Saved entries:

------------------------------------------------------------------------

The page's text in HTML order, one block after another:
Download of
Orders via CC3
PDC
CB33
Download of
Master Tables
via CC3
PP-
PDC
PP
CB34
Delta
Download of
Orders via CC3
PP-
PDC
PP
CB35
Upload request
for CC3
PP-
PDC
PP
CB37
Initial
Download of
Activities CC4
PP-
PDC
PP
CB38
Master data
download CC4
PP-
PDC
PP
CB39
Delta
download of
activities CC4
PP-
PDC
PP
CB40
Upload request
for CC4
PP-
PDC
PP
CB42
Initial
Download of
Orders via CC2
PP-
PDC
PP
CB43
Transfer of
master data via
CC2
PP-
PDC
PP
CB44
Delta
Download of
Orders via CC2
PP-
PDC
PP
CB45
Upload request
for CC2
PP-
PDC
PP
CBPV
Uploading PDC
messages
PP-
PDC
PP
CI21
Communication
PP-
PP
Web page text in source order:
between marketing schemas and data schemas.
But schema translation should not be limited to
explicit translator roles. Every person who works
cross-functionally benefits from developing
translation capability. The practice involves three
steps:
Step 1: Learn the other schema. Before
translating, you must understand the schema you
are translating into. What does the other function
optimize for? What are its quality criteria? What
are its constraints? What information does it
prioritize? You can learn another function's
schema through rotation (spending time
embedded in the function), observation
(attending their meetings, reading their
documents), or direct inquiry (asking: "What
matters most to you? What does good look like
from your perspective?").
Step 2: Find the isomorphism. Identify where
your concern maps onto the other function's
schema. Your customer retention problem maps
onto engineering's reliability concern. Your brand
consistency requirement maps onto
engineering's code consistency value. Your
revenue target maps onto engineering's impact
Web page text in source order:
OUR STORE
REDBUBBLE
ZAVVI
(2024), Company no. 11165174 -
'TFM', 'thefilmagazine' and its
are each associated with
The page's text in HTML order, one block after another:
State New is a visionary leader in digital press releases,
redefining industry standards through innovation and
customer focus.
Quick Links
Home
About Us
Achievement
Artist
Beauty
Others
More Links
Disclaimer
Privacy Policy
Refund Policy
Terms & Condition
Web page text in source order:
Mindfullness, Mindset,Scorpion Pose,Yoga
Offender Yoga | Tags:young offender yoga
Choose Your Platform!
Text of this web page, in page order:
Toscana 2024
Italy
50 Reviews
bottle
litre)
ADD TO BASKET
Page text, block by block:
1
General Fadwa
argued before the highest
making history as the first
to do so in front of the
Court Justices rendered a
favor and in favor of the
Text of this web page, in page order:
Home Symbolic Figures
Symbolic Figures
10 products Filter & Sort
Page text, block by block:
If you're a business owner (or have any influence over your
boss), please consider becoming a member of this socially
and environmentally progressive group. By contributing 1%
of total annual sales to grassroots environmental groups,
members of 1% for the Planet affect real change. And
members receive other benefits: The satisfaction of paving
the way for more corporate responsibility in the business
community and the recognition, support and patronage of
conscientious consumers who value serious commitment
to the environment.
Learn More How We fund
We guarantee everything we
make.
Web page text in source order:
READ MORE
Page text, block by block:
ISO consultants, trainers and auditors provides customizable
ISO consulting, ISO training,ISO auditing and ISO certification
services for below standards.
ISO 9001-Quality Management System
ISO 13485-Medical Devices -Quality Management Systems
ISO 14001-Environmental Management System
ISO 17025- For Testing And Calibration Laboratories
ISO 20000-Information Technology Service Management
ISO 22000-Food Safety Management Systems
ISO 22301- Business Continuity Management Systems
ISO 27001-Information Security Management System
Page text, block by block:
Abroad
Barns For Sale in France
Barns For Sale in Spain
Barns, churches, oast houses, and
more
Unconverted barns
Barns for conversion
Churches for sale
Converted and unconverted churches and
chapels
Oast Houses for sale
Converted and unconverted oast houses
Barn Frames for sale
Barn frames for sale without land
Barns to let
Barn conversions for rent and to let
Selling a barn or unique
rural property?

------------------------------------------------------------------------

* **WHAT THIS TASK INVOLVES**:
Using the entries above, return each line that includes the word "translation".

* **TASK RESPONSE**:
But schema translation should not be limited to
translation capability. The practice involves three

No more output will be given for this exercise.